INPUT>
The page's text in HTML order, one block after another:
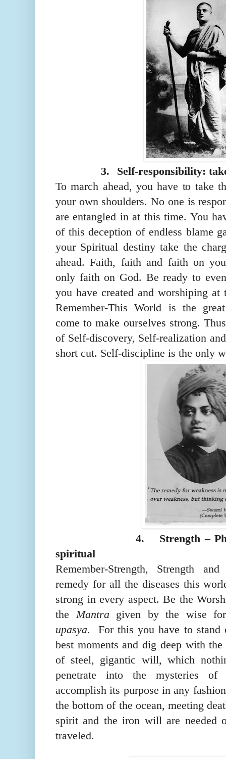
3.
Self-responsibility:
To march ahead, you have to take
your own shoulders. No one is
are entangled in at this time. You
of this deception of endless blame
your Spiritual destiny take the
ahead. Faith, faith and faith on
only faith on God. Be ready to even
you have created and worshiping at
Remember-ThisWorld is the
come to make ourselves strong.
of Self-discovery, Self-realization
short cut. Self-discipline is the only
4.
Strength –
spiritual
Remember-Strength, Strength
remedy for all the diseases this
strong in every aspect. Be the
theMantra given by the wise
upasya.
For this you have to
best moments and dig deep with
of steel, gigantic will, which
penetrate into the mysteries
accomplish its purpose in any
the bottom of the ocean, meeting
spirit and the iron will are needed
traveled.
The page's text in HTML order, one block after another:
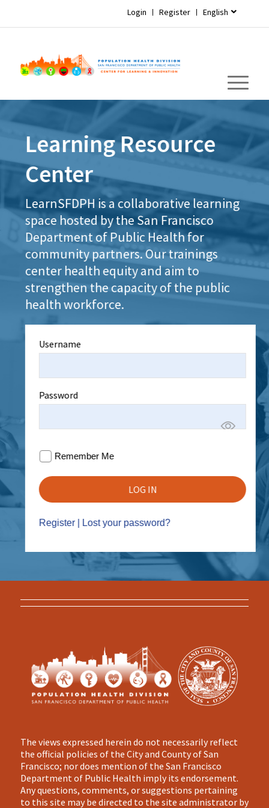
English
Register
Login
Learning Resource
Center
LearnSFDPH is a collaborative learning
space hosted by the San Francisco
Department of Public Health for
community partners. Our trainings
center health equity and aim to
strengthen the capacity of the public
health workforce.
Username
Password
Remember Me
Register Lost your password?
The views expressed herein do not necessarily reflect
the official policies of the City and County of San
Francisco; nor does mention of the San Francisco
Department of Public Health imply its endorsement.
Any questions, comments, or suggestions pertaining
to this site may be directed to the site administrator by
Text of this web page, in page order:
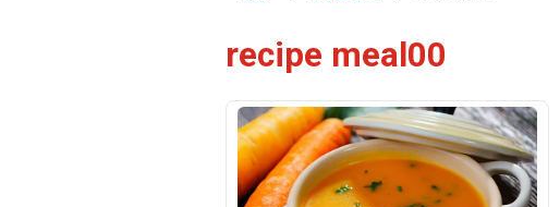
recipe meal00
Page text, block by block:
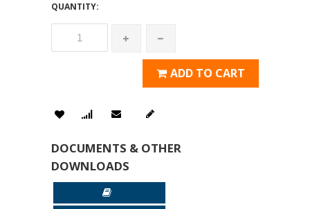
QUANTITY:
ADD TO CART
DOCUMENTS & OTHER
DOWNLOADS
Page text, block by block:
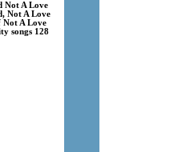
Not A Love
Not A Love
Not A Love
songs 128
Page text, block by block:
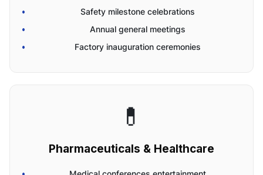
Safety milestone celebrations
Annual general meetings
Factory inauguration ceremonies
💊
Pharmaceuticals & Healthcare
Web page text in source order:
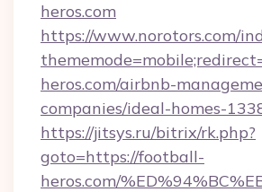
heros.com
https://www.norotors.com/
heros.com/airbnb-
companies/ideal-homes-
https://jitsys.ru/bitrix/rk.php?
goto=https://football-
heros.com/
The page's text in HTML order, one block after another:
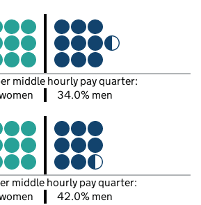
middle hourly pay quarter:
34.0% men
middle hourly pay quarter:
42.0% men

WHAT TO DO>
Give back the records above word for word, minus any image they hold.

YOUR RESPONSE>
The page's text in HTML order, one block after another:
3.
Self-responsibility:
To march ahead, you have to take
your own shoulders. No one is
are entangled in at this time. You
of this deception of endless blame
your Spiritual destiny take the
ahead. Faith, faith and faith on
only faith on God. Be ready to even
you have created and worshiping at
Remember-ThisWorld is the
come to make ourselves strong.
of Self-discovery, Self-realization
short cut. Self-discipline is the only
4.
Strength –
spiritual
Remember-Strength, Strength
remedy for all the diseases this
strong in every aspect. Be the
theMantra given by the wise
upasya.
For this you have to
best moments and dig deep with
of steel, gigantic will, which
penetrate into the mysteries
accomplish its purpose in any
the bottom of the ocean, meeting
spirit and the iron will are needed
traveled.
The page's text in HTML order, one block after another:
English
Register
Login
Learning Resource
Center
LearnSFDPH is a collaborative learning
space hosted by the San Francisco
Department of Public Health for
community partners. Our trainings
center health equity and aim to
strengthen the capacity of the public
health workforce.
Username
Password
Remember Me
Register Lost your password?
The views expressed herein do not necessarily reflect
the official policies of the City and County of San
Francisco; nor does mention of the San Francisco
Department of Public Health imply its endorsement.
Any questions, comments, or suggestions pertaining
to this site may be directed to the site administrator by
Text of this web page, in page order:
recipe meal00
Page text, block by block:
QUANTITY:
ADD TO CART
DOCUMENTS & OTHER
DOWNLOADS
Page text, block by block:
Not A Love
Not A Love
Not A Love
songs 128
Page text, block by block:
Safety milestone celebrations
Annual general meetings
Factory inauguration ceremonies
💊
Pharmaceuticals & Healthcare
Web page text in source order:
heros.com
https://www.norotors.com/
heros.com/airbnb-
companies/ideal-homes-
https://jitsys.ru/bitrix/rk.php?
goto=https://football-
heros.com/
The page's text in HTML order, one block after another:
middle hourly pay quarter:
34.0% men
middle hourly pay quarter:
42.0% men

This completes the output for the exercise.